I.e. that alone—nevermind actual research contributions—would make it valuable in hindsight, given an eventual positive outcome. Yet you’re strongly opposed to that view?
The “combination of views” includes both high probability of doom, and quite high probability of MIRI making the counterfactual difference given survival. The points I listed address both.
If you are so strongly convinced that while AGI is a non-negligible x-risk, MIRI will probably turn out to have been without value even if a good AGI outcome were to be eventually achieved, why are you a research fellow there?
I think MIRI’s expected impact is positive and worthwhile. I’m glad that it exists, and that it and Eliezer specifically have made the contributions they have relative to a world in which they never existed. A small share of the value of the AI safety cause can be quite great. That is quite consistent with thinking that “medium probability” is a big overestimate for MIRI making the counterfactual difference, or that civilization is almost certainly doomed from AI risk otherwise.
Lots of interventions are worthwhile even if a given organization working on them is unlikely to make the counterfactual difference. Most research labs working on malaria vaccines won’t invent one, most political activists won’t achieve big increases in foreign aid or immigration levels or swing an election, most counterproliferation expenditures won’t avert nuclear war, asteroid tracking was known ex ante to be far more likely to discover we were safe than that there was an asteroid on its way and ready to be stopped by a space mission.
The threshold for an x-risk charity of moderate scale to be worth funding is not a 10% chance of literally counterfactually saving the world from existential catastrophe. Annual world GDP is $80,000,000,000,000, and wealth including human capital and the like will be in the quadrillions of dollars. A 10% chance of averting x-risk would be worth trillions of present dollars.
We’ve spent tens of billions of dollars on nuclear and bio risks, and even $100,000,000+ on asteroids (averting dinosaur-killer risk on the order of 1 in 100,000,000 per annum). At that exchange rate again a 10% x-risk impact would be worth trillions of dollars, and governments and philanthropists have shown that they are ready to spend on x-risk or GCR opportunities far, far less likely to make a counterfactual difference than 10%.
I see. We just used different thresholds for valuable, you used “high probability of MIRI making the counterfactual difference given survival”, while for me just e.g. speeding Norvig/Gates/whoever a couple years along the path until they devote efforts to FAI would be valuable, even if it were unlikely to Make The Difference (tm).
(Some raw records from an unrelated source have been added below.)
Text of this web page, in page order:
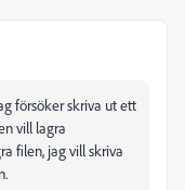
försöker skriva ut ett
vill lagra
filen, jag vill skriva
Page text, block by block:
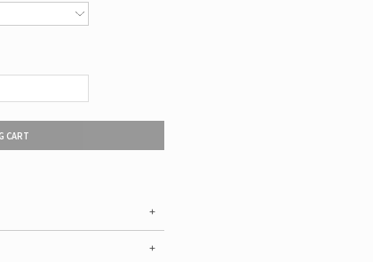
CART
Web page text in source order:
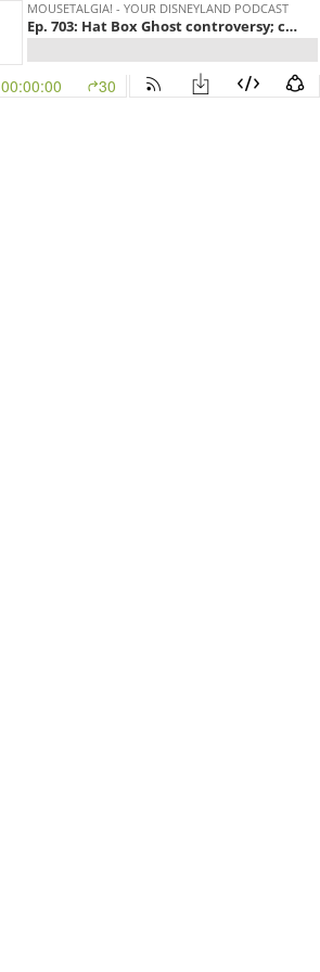
MOUSETALGIA! - YOUR DISNEYLAND PODCAST
Ep. 703: Hat Box Ghost controversy; collecting autographs and popcorn buckets
00:00:00 30
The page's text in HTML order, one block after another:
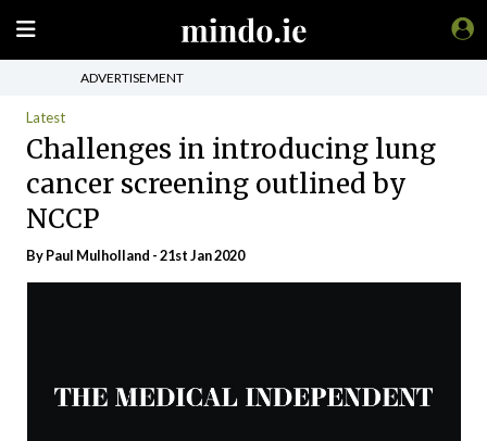
ADVERTISEMENT
Latest
Challenges in introducing lung
cancer screening outlined by
NCCP
ByPaul Mulholland - 21st Jan 2020
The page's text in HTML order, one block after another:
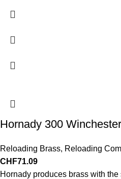
Hornady 300
Reloading Brass, Reloading
CHF71.09
Hornady produces brass with
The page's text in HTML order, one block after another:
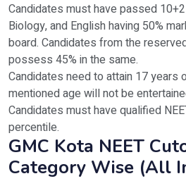
Candidates must have passed
Biology, and English having 50%
board. Candidates from the
possess 45% in the same.
Candidates need to attain 17 years
mentioned age will not be
Candidates must have qualified
percentile.
GMC Kota NEET
Category Wise (All
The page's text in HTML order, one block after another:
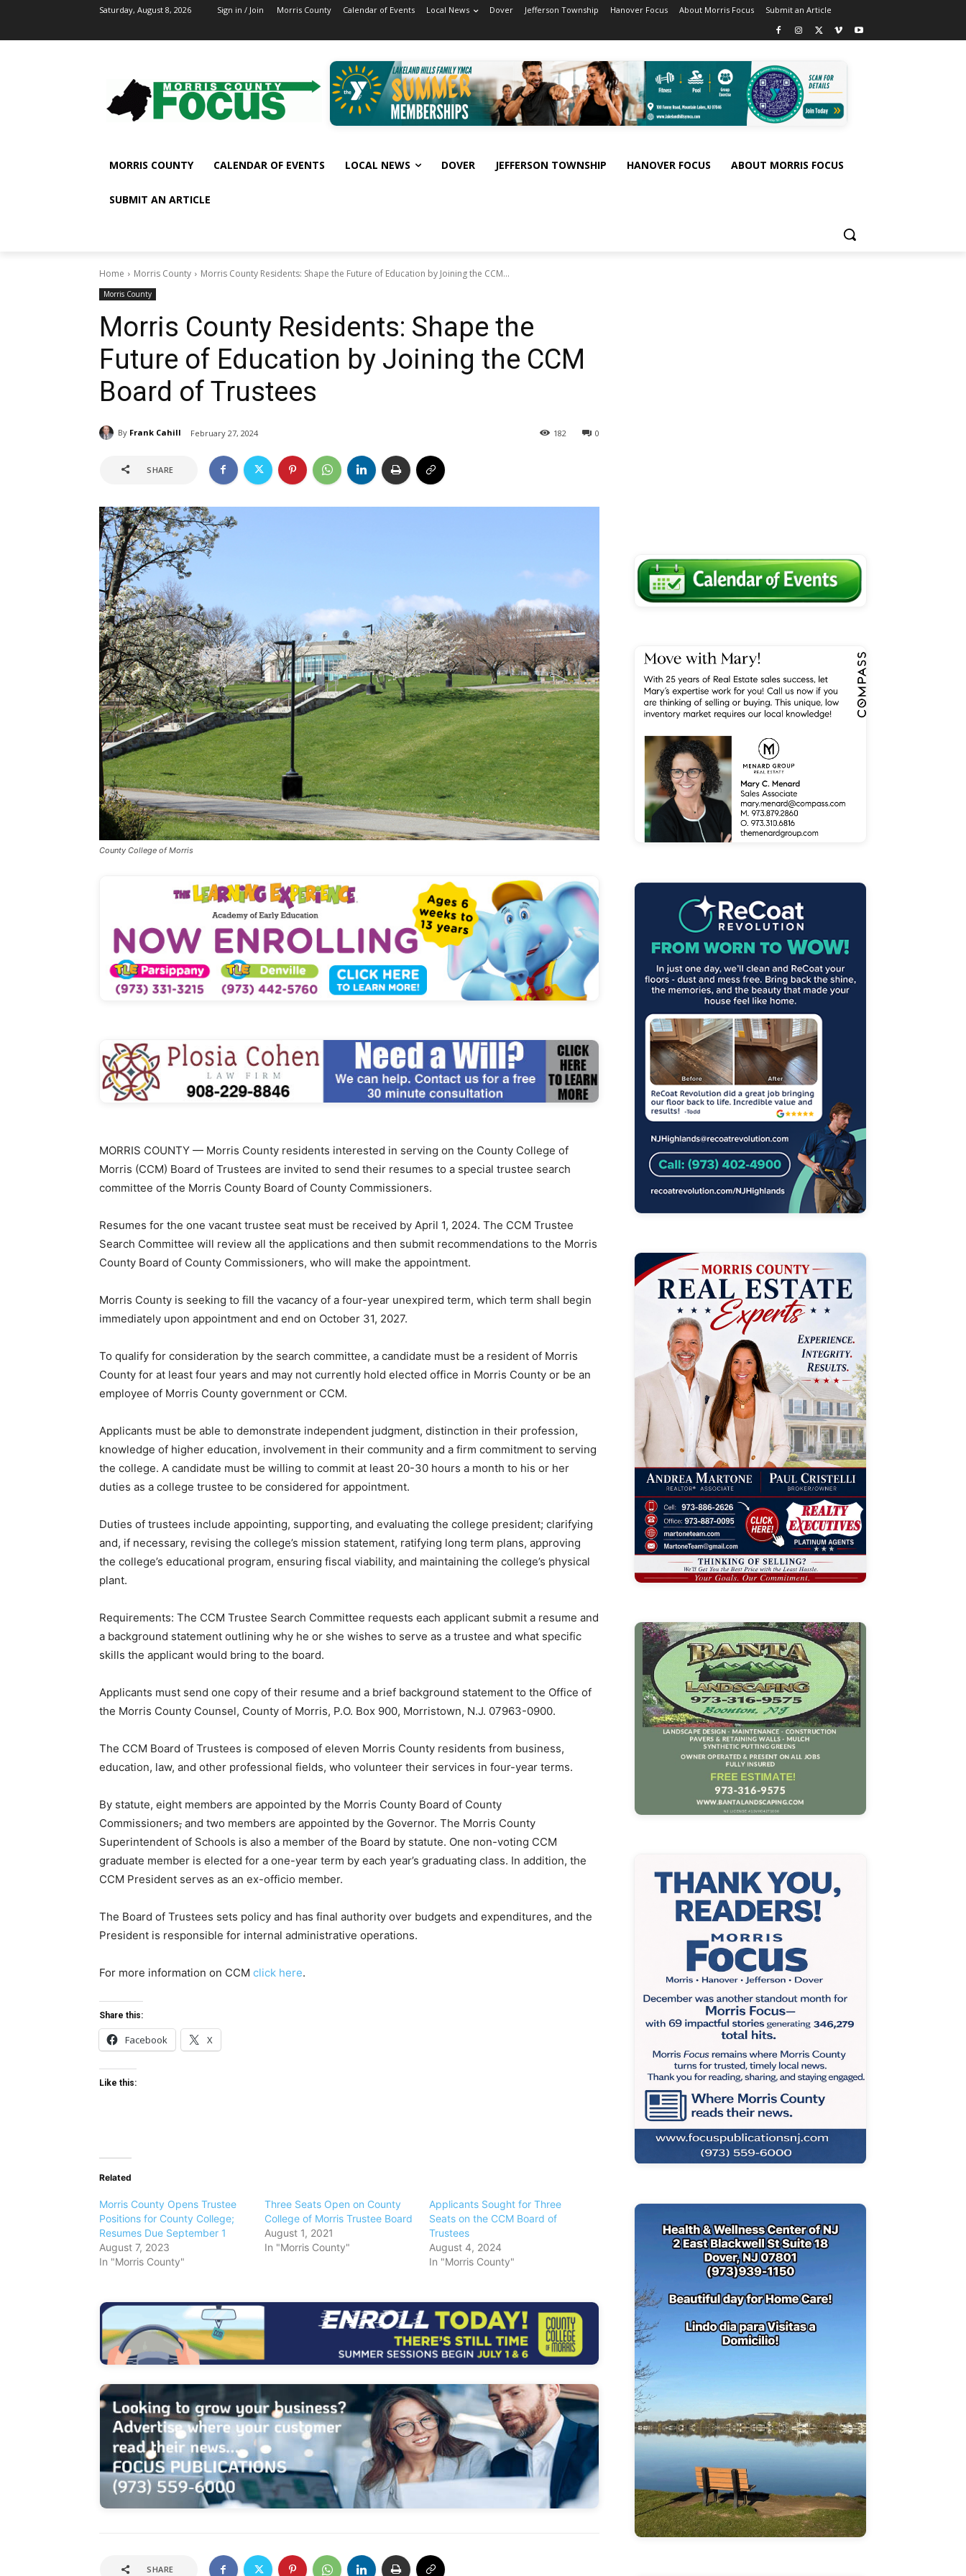
Saturday, August 8, 2026 Sign in / Join Morris County Calendar of Events Local News Dover Jefferson Township Hanover Focus About Morris Focus Submit an Article
MORRIS COUNTY CALENDAR OF EVENTS LOCAL NEWS DOVER JEFFERSON TOWNSHIP HANOVER FOCUS ABOUT MORRIS FOCUS
SUBMIT AN ARTICLE
Home Morris County Morris County Residents: Shape the Future of Education by Joining the CCM...
Morris County
Morris County Residents: Shape the
Future of Education by Joining the CCM
Board of Trustees
By Frank Cahill February 27, 2024 0
182
SHARE
County College of Morris
MORRIS COUNTY — Morris County residents interested in serving on the County College of
Morris (CCM) Board of Trustees are invited to send their resumes to a special trustee search
committee of the Morris County Board of County Commissioners.
Resumes for the one vacant trustee seat must be received by April 1, 2024. The CCM Trustee
Search Committee will review all the applications and then submit recommendations to the Morris
County Board of County Commissioners, who will make the appointment.
Morris County is seeking to fill the vacancy of a four-year unexpired term, which term shall begin
immediately upon appointment and end on October 31, 2027.
To qualify for consideration by the search committee, a candidate must be a resident of Morris
County for at least four years and may not currently hold elected office in Morris County or be an
employee of Morris County government or CCM.
Applicants must be able to demonstrate independent judgment, distinction in their profession,
knowledge of higher education, involvement in their community and a firm commitment to serving
the college. A candidate must be willing to commit at least 20-30 hours a month to his or her
duties as a college trustee to be considered for appointment.
Duties of trustees include appointing, supporting, and evaluating the college president; clarifying
and, if necessary, revising the college’s mission statement, ratifying long term plans, approving
the college’s educational program, ensuring fiscal viability, and maintaining the college’s physical
plant.
Requirements: The CCM Trustee Search Committee requests each applicant submit a resume and
a background statement outlining why he or she wishes to serve as a trustee and what specific
skills the applicant would bring to the board.
Applicants must send one copy of their resume and a brief background statement to the Office of
the Morris County Counsel, County of Morris, P.O. Box 900, Morristown, N.J. 07963-0900.
The CCM Board of Trustees is composed of eleven Morris County residents from business,
education, law, and other professional fields, who volunteer their services in four-year terms.
By statute, eight members are appointed by the Morris County Board of County
Commissioners, and two members are appointed by the Governor. The Morris County
Superintendent of Schools is also a member of the Board by statute. One non-voting CCM
graduate member is elected for a one-year term by each year’s graduating class. In addition, the
CCM President serves as an ex-officio member.
The Board of Trustees sets policy and has final authority over budgets and expenditures, and the
President is responsible for internal administrative operations.
For more information on CCM click here.
Share this:
Facebook X
Like this:
Related
Morris County Opens Trustee
Positions for County College;
Resumes Due September 1
August 7, 2023
In "Morris County"
Three Seats Open on County
College of Morris Trustee Board
August 1, 2021
In "Morris County"
Applicants Sought for Three
Seats on the CCM Board of
Trustees
August 4, 2024
In "Morris County"
SHARE

Whoever would turn out to have solved the problem, it’s unlikely that their AI safety evaluation process (“Should I do this thing?”) would work in a strict vacuum, i.e. whoever will one day have evaluated the topic and made up their mind to Save The World will be highly likely to have stumbled upon MIRI’s foundational work. Given that at least some of the steps in solving the problem are likely to be quite serial (sequential) in nature, the expected scenario would be that MIRI’s legacy would at least provide some speed-up; a contribution which, again, I’d call valuable, even if it were unlikely to make or break the future.
If the Gates Foundation had someone evaluate the evidence for AI-related x-risk right now, you probably wouldn’t expect MIRI research, AI researcher polls, philosophical essays etc. to be wholly disregarded.
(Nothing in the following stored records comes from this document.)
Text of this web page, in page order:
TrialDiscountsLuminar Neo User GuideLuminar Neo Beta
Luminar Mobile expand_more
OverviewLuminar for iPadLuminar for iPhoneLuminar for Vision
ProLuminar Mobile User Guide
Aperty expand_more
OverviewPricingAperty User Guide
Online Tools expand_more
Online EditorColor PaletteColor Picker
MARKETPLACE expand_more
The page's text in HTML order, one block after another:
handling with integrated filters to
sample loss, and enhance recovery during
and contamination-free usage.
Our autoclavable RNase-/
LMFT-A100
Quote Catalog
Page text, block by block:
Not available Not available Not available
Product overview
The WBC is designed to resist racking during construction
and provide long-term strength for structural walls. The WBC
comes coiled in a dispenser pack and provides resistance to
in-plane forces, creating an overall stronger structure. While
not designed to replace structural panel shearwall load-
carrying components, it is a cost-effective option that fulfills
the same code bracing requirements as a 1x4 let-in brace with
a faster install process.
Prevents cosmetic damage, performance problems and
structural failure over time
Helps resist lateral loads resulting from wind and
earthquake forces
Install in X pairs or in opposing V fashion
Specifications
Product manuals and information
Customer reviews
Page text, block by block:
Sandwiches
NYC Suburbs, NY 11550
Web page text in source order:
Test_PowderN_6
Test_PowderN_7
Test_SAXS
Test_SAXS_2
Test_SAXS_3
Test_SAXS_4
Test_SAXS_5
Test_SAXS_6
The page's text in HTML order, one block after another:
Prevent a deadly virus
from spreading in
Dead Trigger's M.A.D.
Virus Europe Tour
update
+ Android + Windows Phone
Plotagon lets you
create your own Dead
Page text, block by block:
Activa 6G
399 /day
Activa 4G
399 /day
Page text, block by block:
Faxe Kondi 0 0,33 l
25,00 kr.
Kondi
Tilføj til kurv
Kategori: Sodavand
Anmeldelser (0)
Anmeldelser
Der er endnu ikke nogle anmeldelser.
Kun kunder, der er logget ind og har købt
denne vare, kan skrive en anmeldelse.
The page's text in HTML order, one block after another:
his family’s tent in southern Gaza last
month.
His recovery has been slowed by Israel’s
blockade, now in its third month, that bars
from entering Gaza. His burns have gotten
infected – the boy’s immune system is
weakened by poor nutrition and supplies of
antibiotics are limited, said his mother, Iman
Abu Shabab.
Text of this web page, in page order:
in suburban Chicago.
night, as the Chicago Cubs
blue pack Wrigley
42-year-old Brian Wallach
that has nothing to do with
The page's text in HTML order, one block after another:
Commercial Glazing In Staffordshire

I used that threshold because the numbers being thrown around in the thread were along those lines, and are needed for the “medium probability” referred to in the OP. So counterfactual impact of MIRI never having existed on x-risk is the main measure under discussion here. I erred in quoting your sentence in a way that might have made that hard to interpret.
If the Gates Foundation had someone evaluate the evidence for AI-related x-risk right now, you probably wouldn’t expect MIRI research, AI researcher polls, philosophical essays etc. to be wholly disregarded.
That’s right, and one reason that I think that MIRI’s existence has reduced expected x-risk, although by less than a 10% probability.
The view presented by Furcas, of probable doom, and “[m]ore than 10%, definitely. Maybe 50%” probability that MIRI will be valuable given the avoidance of doom, which in the context of existential risk seems to mean averting the risk.
A non-exhaustive list of some reasons why I strongly disagree with this combination of views:
AI which is not vastly superhuman can be restrained from crime, because humans can be so restrained, and with AI designers have the benefits of the ability to alter the mind’s parameters (desires, intuitions, capability for action, duration of extended thought, etc) inhibitions, test copies in detail, read out its internal states, and so on, making the problem vastly easier (although control may need to be tight if one is holding back an intelligence explosion while this is going on)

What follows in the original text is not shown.